Nuestros primeros diálogos tratan de esas cuestiones –horarios, fechas, llamados, notas–, pero empiezan a desarrollarse otros temas. Me cuenta de algunas peleas con los otros chicos de su salón, y también de las que se producen entre él y su hermana: por lo general se pegan, y su mamá pone fin a los altercados pegándoles también. Conversamos con la mamá sobre esta dificultad; ella me confiesa que no sabe cómo frenar a sus hijos, que ya son grandes, cuando se atacan, por eso recurre a pegarles con cables. La señora va entrando en confianza y entre las dos pensamos otras alternativas. Como se acerca el verano y Juan va a estar todo el día con la hermana, le sugiero que lo inscriba en una colonia de vacaciones. Así lo hace y resulta una muy buena experiencia.
Un día le muestro a Juan unas letras con imán. Le gustan, así que entre los dos escribimos su nombre, el mío, el de algún compañero. Quiere escribir el nombre de una chica que conoció en la colonia. Al lado, sin ayuda, escribe: “Te amo”. Se lo nota muy concentrado en la tarea. Por varias sesiones me pedirá estas letras.

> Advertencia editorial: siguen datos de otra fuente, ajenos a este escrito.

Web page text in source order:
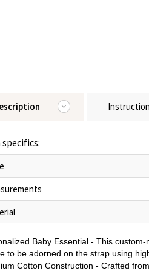
Instruction
Baby Essential - This
to be adorned on the strap using
Cotton Construction - Crafted
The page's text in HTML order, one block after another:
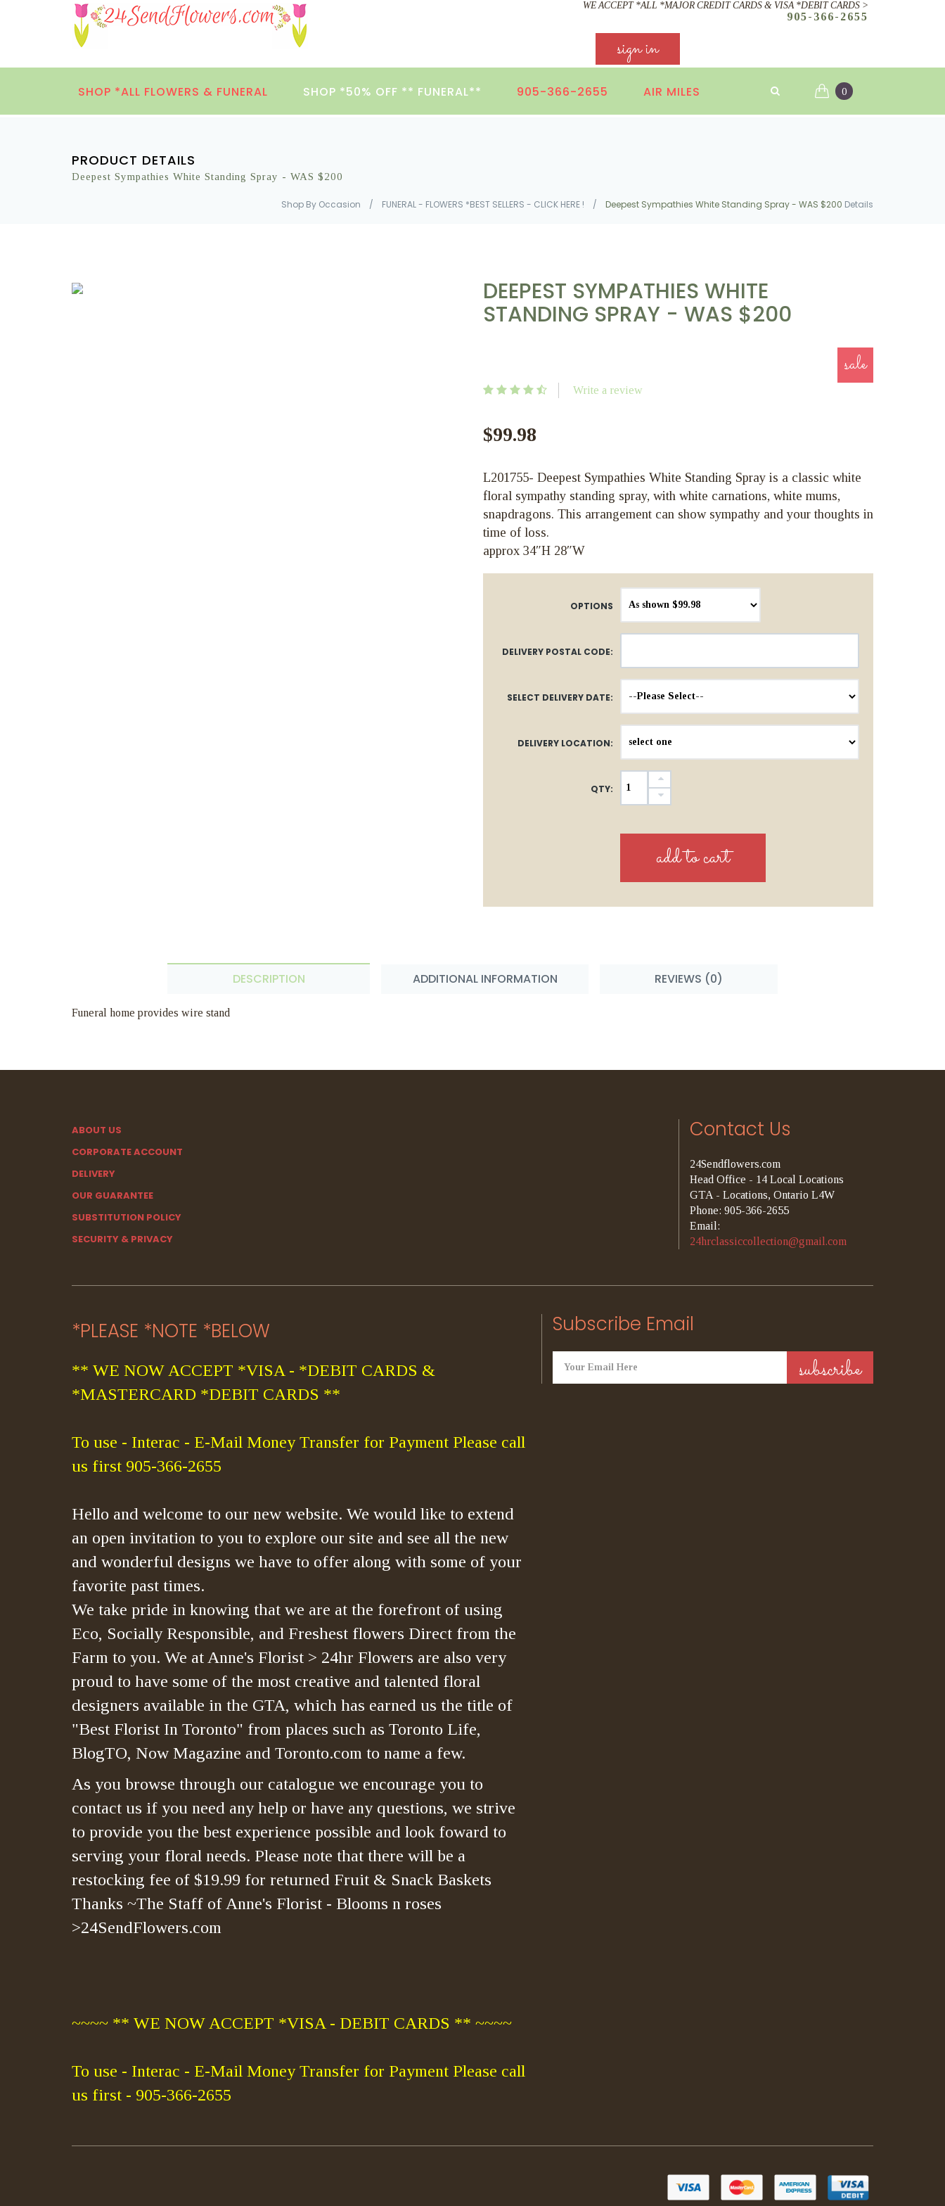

Le han comprado un celular y me lo muestra. Agendo su número y le mando un mensaje. Lo ayudo a agendar el mío. Me muestra fotos de sus compañeros y de la chica de la colonia que él mismo sacó con su celular.
Un día Juan toma un rompecabezas y empieza a armarlo. Me dice: “Yo antes no podía hacer esto”.

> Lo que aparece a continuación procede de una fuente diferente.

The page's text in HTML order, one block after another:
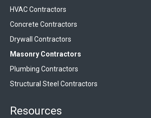
HVAC Contractors
Concrete Contractors
Drywall Contractors
Masonry Contractors
Plumbing Contractors
Structural Steel Contractors
Resources
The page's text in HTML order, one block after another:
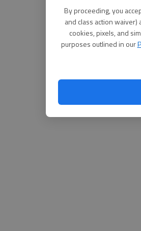
By proceeding, you
and class action waiver)
cookies, pixels, and
purposes outlined in our
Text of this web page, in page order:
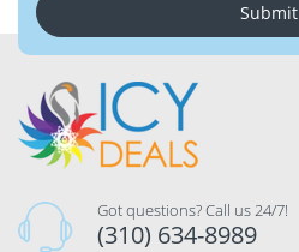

Vuelven a comenzar las clases y si bien sigue teniendo algunas dificultades, se lo nota mucho menos disperso, más atento e interesado en las tareas. Las docentes refieren que lo ven integrado al grupo. Luego de un par de meses le doy el alta, sabiendo que es probable que en un tiempo regresen.
* Psicóloga en un Centro de Salud y Acción Comunitaria (CeSaC) de la Ciudad de Buenos Aires. El texto pertenece a un trabajo incluido en Prácticas de no-violencia. Intervenciones en situaciones conflictivas, de Andrea Kaplan y Yanina Berezán (comps.), ed. Noveduc.